Quando atuava no Santos Futebol Clube, nas temporadas de 2000 e 2001, o zagueiro argentino Carlos Alberto Galvan recebia em torno de R$ 150 mil de salário. Depois que o clube rescindiu seu contrato, o jogador entrou na Justiça do Trabalho para pedir o pagamento de R$ 5,5 milhões que não teria sido pago a ele. O caso seria comum se um detalhe pitoresco não chamasse atenção. Galvan, que hoje joga Club Universitario do Peru, queria ser beneficiado com a assistência jurídica gratuita. Alegou que estava em estado de hipossuficiência.
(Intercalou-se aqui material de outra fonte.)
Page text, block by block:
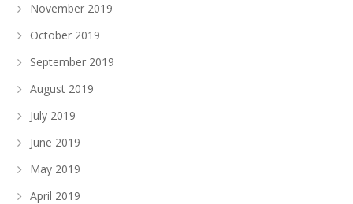
November 2019
October 2019
September 2019
August 2019
July 2019
June 2019
May 2019
April 2019
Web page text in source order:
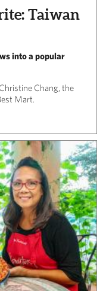
Taiwan
into a popular
Chang, the
Mart.
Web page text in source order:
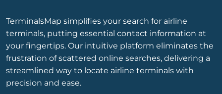
TerminalsMap simplifies your search for airline
terminals, putting essential contact information at
your fingertips. Our intuitive platform eliminates the
frustration of scattered online searches, delivering a
streamlined way to locate airline terminals with
precision and ease.
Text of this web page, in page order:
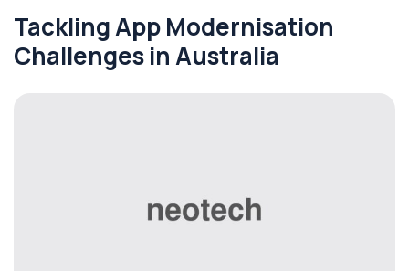
Tackling App Modernisation
Challenges in Australia

A 6ª Turma do Tribunal Superior do Trabalho não teve dúvida. Em julgamento finalizado no dia 10 de outubro, a turma negou o recurso do atleta. Segundo o ministro Aloysio Corrêa da Veiga, relator do caso, a concessão da justiça gratuita precisa apenas de uma declaração de pobreza. No entanto, a presunção de veracidade da declaração permite prova em contrário.
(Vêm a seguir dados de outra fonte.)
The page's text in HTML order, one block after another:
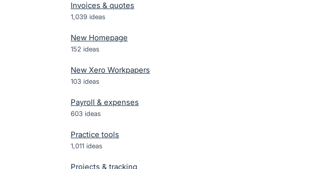
Invoices & quotes
1,039 ideas
New Homepage
152 ideas
New Xero Workpapers
103 ideas
Payroll & expenses
603 ideas
Practice tools
1,011 ideas
Projects & tracking
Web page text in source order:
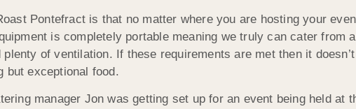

O zagueiro foi contratado pelo Santos para jogar de 5 de janeiro de 2000 e 4 de janeiro de 2002. O clube se comprometeu a pagar US$ 1,87 milhão em 12 parcelas pelo passe. Ele também receberia salário de US$ 50 mil.

Em 2001, com a alta do dólar, as partes concordaram que o restante do contrato seria pago em seis vezes (uma parcela de R$ 72,5 mil e as outras de R$ 110 mil). O valor chegava a R$ 622,5 mil. Com o fim do contrato, Galvan entrou com uma reclamação trabalhista pedindo o pagamento de parcelas não quitadas.
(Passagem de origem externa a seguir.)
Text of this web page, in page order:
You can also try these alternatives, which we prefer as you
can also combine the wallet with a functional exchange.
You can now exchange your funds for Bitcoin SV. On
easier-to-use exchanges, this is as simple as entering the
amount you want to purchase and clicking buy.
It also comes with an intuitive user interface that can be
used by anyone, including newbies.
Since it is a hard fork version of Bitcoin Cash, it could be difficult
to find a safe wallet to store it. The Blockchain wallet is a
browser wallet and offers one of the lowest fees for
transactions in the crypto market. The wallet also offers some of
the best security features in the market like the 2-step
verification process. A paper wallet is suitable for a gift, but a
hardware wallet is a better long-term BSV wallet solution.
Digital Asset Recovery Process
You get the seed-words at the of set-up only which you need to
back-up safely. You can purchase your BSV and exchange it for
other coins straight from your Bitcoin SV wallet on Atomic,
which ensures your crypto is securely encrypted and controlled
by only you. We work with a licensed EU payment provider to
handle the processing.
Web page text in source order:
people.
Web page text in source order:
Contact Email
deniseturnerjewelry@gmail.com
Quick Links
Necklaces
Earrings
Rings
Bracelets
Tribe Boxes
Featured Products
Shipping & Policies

Segundo o jogador, o clube pagava os salários em reais utilizando cotação do dólar inferior à oficial. Além disso, sonegava o pagamento de férias, FGTS e verbas do contrato de publicidade. Ele anexou diversos cheques sem fundo assinados pelo presidente do clube. Apresentou, ainda, notas promissórias não quitadas. Pediu liminar que declarasse o fim do contrato de trabalho e o pagamento de R$ 5,5 milhões.

O Santos alegou que o jogador assinou um recibo dando total quitação das parcelas. E pediu que ele fosse multado por litigância de má-fé. O clube apresentou reconvenção, requerendo o pagamento em dobro das verbas contratuais apontadas como devidas pelo atleta, além de perdas e danos e indenização por danos morais no valor de 500 salários mínimos. Mais modesto, o clube deu à causa o valor de R$ 10 mil.

O pedido de liminar para o fim do contrato foi aceito. Foi rejeitado o pleito do Santos para condenação de litigância de má-fé e danos morais. No mérito, o processo ainda foi considerado extinto. Motivo: a ação foi proposta dois anos depois, quando a reclamação estava prescrita. Com isso, Galvan ficou responsável pelo pagamento das custas processuais de R$ 110 mil.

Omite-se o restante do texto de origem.